RH: We embarked on a collaborative effort with Sime Darby Technology Centre to analyse the gene expression data of oil palm a few years ago. The project involved the complete sequencing, assembly and annotation of the oil palm genome with 30 times coverage (repeated sequencing over 30 times) and with 93.8% completeness.
For machine translation, we have opened up a world of information to those who may not be fluent in English, specifically Malaysians and Indonesians. A human translator translates an average of 5-8 pages per day. In a world where an estimated 1.8 million articles published each year through an estimated 28,000 journals, there are much more information generated each day than human translators can cope. Much of this information changes rapidly. Our translation portal translates up to 200,000 words per minute. It takes seconds for us to translate entire websites. Our top users are mainly Malaysian public universities and corporate organisations. In 2013, we received 3.5 million visits from 104 cities worldwide. These include Malaysians who are either studying or working abroad.
One of our most interesting projects was a collaborative effort with the International Mesothelioma Program, Brigham and Women's Hospital, Boston, Massachusetts, United States of America. While this may not be strictly be a Big Data project which was initiated in Malaysia, we are proud to say that the bioinformatic analysis was completed here in Malaysia. In 2009, the paradigm for revealing the molecular cause of cancers relied on the interrogation of small numbers of genes, which limited the scope of investigation. The emerging second-generation massively parallel DNA sequencing technologies enabled more precise definition of the cancer genome on a large scale.

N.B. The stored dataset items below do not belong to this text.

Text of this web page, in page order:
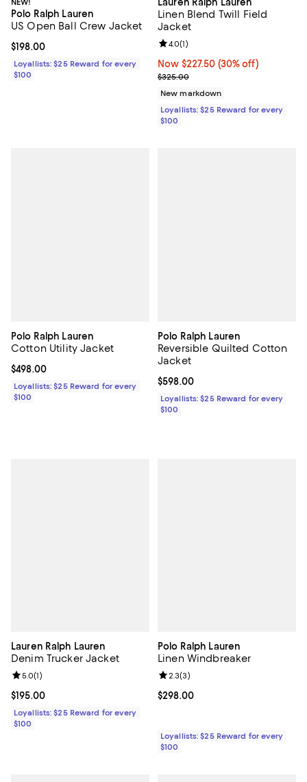
Polo Ralph Lauren
US Open Ball Crew Jacket
Current price $198.00; ;
$198.00
Loyallists: $25 Reward for every
$100
Lauren Ralph Lauren
Linen Blend Twill Field
Jacket
Now $227.50; 30% off;
Now $227.50 (30% off)
Previous price $325.00
$325.00
Review rating: 4.0 out of 5; 1
4.0(1)
New markdown
Loyallists: $25 Reward for every
$100
Polo Ralph Lauren
Cotton Utility Jacket
Current price $498.00; ;
$498.00
Loyallists: $25 Reward for every
$100
Polo Ralph Lauren
Reversible Quilted Cotton
Jacket
Current price $598.00; ;
$598.00
Loyallists: $25 Reward for every
$100
Lauren Ralph Lauren
Denim Trucker Jacket
Current price $195.00; ;
$195.00
Review rating: 5.0 out of 5; 1 reviews;
5.0(1)
Loyallists: $25 Reward for every
$100
Polo Ralph Lauren
Linen Windbreaker
Current price $298.00; ;
$298.00
Review rating: 2.3 out of 5; 3
2.3(3)
Loyallists: $25 Reward for every
$100

In this project, scientists from the International Mesothelioma Program, Brigham and Women's Hospital, Boston, Massachusetts, United States of America worked with us to examine the genome of a highly aggressive tumour associated with asbestos exposure. The project successfully uncovered thirty tumour-specific fusions/translocations which were independently validated. These discoveries help scientists understand how tumours develop and grow at the molecular level. Today, other scientists use genomic research to develop cancer drugs that can disrupt cellular signals for tumour growth. In some cases, tumours stop growing. In other cases, the size of the tumours were reduced.

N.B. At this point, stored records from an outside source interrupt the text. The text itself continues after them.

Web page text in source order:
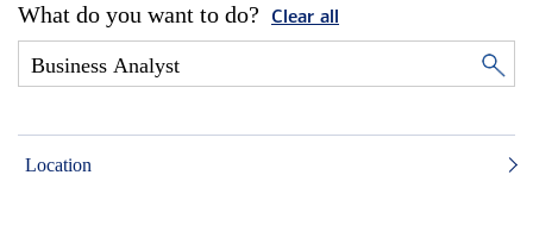
What do you want to do? Clear all
Location
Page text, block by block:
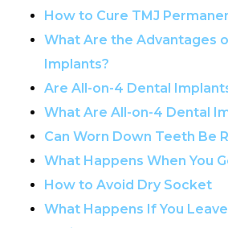
How to Cure TMJ
What Are the Advantages
Implants?
Are All-on-4 Dental
What Are All-on-4 Dental
Can Worn Down Teeth Be
What Happens When You
How to Avoid Dry Socket
What Happens If You
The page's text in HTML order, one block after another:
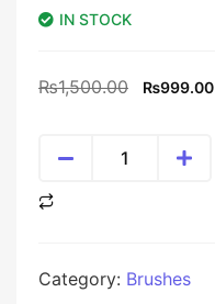
IN STOCK
₨1,500.00 ₨999.00
Category: Brushes
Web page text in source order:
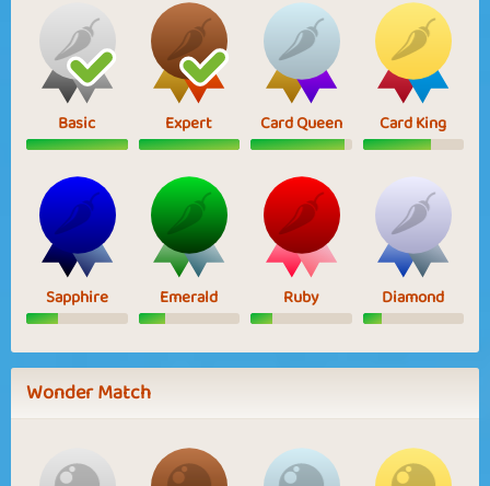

In addition to the above, we are also involved in robotics and the autonomous navigation of unmanned aerial vehicles.
DSA: Do companies need a data scientist in order to benefit from Big Data?
RH: If a company currently has an application that does what they want it to do, they probably don’t need a data scientist. However, if you are developing something new that has not been done before, you will definitely need a data scientist to work out the best ways to extract the relationships in your data. For example, if you look at Facebook and consider a person might have a hundred friends; and each of those friends have a hundred other friends; and that one person buys a particular item on Amazon. Is there a way for a business to identify from your friend’s friends who might be interested in buying the same thing? Is there a way to link up those potential customers? This kind of complexity requires a data scientist or computational algorithms to help extract insightful associations in real-time.
DSA: Is it easy to find a data scientist?
RH: It’s actually teamwork. You need a statistician trained in dealing with complex large data sets. You also need people who can translate that into computer jargon and program it. You then need system architects who can optimize the hardware for high performance.
DSA: Where do you see Big Data going in Malaysia?
RH: There is a lot of potential in the government sector for Big Data analysis, even simple things like processing car registrations licenses or petrol consumption subsidy management – are the right people getting the subsidies? Every country needs systems for tracking criminal activities, foreign workers, illegal immigrants and also smuggling activities – the UK government for example has done an excellent job at predicting the movements of criminal activities.